═════ Material provided ═════

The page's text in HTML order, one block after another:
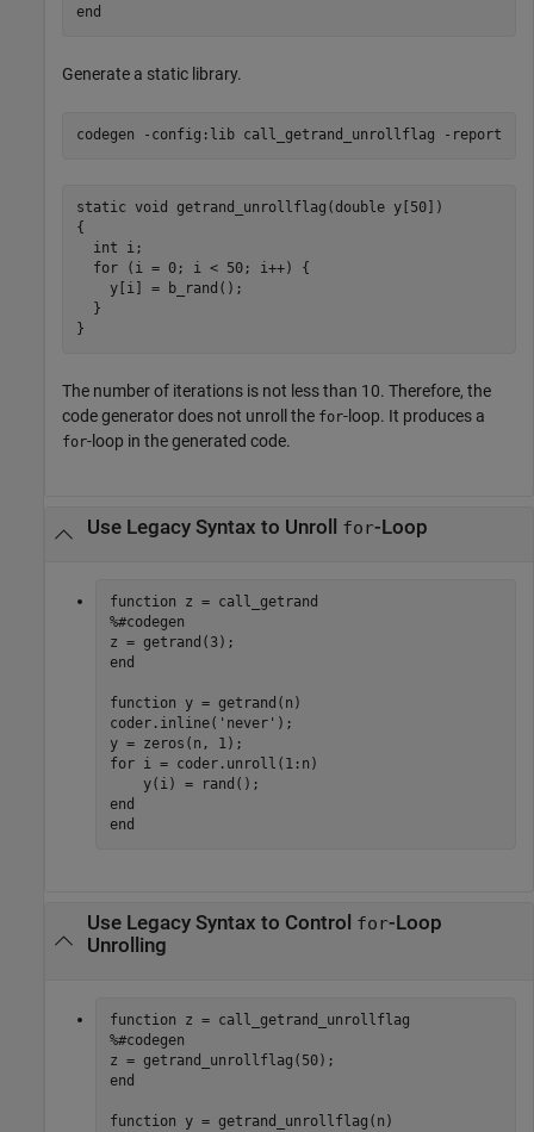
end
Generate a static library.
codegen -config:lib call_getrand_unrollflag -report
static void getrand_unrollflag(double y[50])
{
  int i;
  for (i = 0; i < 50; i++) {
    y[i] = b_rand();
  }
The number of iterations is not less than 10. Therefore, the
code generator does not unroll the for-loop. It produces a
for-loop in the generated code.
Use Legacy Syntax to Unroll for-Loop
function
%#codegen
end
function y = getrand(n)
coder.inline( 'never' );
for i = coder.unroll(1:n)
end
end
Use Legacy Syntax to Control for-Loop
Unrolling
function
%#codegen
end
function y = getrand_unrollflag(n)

═════
═════ Material provided ═════

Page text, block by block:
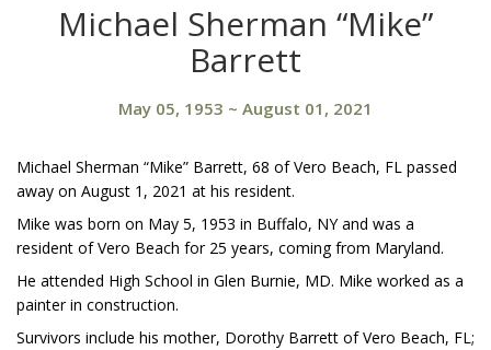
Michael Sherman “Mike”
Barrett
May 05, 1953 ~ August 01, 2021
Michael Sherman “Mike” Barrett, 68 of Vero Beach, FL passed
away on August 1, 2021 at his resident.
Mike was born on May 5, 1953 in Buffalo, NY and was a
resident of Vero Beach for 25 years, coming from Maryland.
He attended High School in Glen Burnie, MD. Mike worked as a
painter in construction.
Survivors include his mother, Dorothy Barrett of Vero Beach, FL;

═════

Your instructions | Output exactly, and only, the lines of the entries above from the one with "The page's text" up to and including the one with "The number of"; pictures are to be left out.

Result |
The page's text in HTML order, one block after another:
end
Generate a static library.
codegen -config:lib call_getrand_unrollflag -report
static void getrand_unrollflag(double y[50])
{
  int i;
  for (i = 0; i < 50; i++) {
    y[i] = b_rand();
  }
The number of iterations is not less than 10. Therefore, the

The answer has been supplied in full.